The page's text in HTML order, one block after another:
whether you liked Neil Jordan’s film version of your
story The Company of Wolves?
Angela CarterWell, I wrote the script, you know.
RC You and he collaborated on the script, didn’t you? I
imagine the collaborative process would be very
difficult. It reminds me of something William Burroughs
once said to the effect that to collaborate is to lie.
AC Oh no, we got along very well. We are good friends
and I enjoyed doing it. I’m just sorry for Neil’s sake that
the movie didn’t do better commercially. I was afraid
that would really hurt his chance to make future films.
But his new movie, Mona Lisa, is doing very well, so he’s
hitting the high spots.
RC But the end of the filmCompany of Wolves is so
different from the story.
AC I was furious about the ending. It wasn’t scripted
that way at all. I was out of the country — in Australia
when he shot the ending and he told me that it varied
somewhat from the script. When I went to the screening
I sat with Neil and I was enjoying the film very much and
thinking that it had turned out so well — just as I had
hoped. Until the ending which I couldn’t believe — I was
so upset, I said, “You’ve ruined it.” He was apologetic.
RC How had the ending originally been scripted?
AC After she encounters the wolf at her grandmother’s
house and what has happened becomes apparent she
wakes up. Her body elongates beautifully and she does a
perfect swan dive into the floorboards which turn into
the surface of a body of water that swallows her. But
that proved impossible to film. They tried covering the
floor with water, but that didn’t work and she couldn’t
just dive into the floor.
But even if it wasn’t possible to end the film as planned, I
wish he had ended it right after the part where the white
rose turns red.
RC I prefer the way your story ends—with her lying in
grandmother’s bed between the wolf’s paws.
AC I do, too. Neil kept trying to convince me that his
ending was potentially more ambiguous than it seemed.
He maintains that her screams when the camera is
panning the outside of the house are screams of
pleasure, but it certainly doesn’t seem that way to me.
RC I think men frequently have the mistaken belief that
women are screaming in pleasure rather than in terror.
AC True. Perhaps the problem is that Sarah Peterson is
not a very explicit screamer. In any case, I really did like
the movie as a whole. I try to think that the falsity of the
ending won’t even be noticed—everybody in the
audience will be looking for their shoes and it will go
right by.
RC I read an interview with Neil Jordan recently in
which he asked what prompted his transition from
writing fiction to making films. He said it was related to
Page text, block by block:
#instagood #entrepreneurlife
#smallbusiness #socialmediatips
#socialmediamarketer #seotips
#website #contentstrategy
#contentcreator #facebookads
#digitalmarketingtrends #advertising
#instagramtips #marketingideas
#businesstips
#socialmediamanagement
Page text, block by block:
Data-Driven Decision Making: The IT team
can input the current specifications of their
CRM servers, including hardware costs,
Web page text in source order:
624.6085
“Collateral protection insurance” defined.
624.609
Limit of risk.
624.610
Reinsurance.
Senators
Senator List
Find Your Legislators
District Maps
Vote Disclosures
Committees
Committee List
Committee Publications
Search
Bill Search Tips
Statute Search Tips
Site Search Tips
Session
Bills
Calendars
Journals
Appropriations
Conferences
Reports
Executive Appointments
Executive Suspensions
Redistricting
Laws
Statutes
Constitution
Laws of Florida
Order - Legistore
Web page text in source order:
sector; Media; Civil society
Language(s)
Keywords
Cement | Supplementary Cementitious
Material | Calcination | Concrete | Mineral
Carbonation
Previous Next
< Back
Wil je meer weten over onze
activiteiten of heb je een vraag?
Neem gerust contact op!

• • •

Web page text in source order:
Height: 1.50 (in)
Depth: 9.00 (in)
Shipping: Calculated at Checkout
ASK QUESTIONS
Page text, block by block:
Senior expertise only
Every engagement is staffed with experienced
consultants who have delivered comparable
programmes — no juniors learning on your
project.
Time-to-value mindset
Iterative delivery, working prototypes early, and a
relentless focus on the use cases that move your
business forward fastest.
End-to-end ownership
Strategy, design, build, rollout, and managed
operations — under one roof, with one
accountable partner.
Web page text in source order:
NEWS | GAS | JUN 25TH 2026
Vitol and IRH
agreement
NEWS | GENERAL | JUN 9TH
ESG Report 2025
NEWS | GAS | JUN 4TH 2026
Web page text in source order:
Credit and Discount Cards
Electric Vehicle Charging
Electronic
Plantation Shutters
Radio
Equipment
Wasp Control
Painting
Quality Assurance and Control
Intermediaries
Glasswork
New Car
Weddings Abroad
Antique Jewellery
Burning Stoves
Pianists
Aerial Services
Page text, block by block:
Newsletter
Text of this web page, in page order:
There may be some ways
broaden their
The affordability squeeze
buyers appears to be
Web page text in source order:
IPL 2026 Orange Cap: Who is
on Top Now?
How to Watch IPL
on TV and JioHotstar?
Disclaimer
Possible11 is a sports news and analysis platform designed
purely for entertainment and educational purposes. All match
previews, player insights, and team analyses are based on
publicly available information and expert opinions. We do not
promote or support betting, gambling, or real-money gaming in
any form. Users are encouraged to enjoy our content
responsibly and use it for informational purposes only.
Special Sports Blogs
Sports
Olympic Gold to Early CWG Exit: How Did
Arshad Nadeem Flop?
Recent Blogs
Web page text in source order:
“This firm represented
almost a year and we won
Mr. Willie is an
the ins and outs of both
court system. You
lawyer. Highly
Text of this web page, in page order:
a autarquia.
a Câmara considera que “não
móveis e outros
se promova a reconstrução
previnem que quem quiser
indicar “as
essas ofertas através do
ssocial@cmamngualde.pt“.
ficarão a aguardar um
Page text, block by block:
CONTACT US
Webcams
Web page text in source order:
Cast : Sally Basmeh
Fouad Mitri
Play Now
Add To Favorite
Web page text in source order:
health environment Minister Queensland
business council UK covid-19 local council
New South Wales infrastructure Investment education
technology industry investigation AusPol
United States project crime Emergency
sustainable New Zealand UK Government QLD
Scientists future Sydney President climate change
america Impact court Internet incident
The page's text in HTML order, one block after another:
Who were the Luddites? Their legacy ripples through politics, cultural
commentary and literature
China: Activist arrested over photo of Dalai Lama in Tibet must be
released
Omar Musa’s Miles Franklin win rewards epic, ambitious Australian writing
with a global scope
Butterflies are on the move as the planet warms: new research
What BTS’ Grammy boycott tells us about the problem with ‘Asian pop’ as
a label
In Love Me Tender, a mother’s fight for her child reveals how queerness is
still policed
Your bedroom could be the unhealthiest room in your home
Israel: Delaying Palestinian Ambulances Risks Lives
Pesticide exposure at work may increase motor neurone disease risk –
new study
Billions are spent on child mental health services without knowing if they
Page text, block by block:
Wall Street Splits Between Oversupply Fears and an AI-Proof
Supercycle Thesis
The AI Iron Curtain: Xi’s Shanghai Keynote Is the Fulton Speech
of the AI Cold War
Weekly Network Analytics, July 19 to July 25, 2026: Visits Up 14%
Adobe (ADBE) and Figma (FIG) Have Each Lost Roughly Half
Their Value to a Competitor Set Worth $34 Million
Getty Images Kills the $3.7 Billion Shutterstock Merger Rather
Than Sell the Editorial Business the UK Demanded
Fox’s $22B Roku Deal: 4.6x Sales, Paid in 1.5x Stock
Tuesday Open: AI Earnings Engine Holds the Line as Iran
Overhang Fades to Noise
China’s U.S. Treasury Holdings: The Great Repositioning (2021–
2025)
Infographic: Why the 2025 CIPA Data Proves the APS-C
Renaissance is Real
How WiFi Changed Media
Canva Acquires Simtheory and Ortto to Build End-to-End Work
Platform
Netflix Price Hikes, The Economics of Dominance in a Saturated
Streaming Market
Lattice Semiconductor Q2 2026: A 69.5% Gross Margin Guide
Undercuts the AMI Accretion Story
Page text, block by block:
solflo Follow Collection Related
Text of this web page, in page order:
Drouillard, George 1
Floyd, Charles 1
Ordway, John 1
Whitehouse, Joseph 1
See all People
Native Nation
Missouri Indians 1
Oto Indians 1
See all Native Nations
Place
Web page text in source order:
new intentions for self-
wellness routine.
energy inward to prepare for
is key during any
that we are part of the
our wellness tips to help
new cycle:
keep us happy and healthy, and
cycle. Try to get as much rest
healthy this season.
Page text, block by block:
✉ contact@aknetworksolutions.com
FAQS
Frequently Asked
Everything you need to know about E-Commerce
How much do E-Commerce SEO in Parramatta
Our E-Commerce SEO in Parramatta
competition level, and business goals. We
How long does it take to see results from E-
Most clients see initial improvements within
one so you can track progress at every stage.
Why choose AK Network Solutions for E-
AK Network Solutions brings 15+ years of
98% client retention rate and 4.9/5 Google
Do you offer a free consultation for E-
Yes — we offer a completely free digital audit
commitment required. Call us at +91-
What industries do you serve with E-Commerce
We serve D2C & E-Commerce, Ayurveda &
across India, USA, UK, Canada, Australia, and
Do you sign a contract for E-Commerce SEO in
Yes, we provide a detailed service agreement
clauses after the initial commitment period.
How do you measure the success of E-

• • •

Using the material above, copy every line in which the string "Control" occurs.

Wasp Control
Quality Assurance and Control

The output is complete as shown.